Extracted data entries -

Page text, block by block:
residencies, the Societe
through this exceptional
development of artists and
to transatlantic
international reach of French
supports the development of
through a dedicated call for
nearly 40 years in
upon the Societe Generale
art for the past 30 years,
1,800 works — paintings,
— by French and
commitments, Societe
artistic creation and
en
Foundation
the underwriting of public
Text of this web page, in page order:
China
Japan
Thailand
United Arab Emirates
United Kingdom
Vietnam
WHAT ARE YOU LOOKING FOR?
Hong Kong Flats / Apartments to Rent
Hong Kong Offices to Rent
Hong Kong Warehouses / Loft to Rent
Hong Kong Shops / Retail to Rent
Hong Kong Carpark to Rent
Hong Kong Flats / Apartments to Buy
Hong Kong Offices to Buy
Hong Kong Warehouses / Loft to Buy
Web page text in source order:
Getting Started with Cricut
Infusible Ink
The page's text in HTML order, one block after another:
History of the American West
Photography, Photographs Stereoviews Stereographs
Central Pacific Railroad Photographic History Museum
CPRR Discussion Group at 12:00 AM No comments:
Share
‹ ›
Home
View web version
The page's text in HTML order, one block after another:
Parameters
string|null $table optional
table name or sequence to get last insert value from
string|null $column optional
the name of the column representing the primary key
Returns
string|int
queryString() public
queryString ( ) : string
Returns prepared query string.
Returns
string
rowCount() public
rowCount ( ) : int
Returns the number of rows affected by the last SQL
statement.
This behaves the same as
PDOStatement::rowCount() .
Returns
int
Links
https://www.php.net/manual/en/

What the task requires - Would you retype the records above without changing a word?

Reply -
Page text, block by block:
residencies, the Societe
through this exceptional
development of artists and
to transatlantic
international reach of French
supports the development of
through a dedicated call for
nearly 40 years in
upon the Societe Generale
art for the past 30 years,
1,800 works — paintings,
— by French and
commitments, Societe
artistic creation and
en
Foundation
the underwriting of public
Text of this web page, in page order:
China
Japan
Thailand
United Arab Emirates
United Kingdom
Vietnam
WHAT ARE YOU LOOKING FOR?
Hong Kong Flats / Apartments to Rent
Hong Kong Offices to Rent
Hong Kong Warehouses / Loft to Rent
Hong Kong Shops / Retail to Rent
Hong Kong Carpark to Rent
Hong Kong Flats / Apartments to Buy
Hong Kong Offices to Buy
Hong Kong Warehouses / Loft to Buy
Web page text in source order:
Getting Started with Cricut
Infusible Ink
The page's text in HTML order, one block after another:
History of the American West
Photography, Photographs Stereoviews Stereographs
Central Pacific Railroad Photographic History Museum
CPRR Discussion Group at 12:00 AM No comments:
Share
‹ ›
Home
View web version
The page's text in HTML order, one block after another:
Parameters
string|null $table optional
table name or sequence to get last insert value from
string|null $column optional
the name of the column representing the primary key
Returns
string|int
queryString() public
queryString ( ) : string
Returns prepared query string.
Returns
string
rowCount() public
rowCount ( ) : int
Returns the number of rows affected by the last SQL
statement.
This behaves the same as
PDOStatement::rowCount() .
Returns
int
Links
https://www.php.net/manual/en/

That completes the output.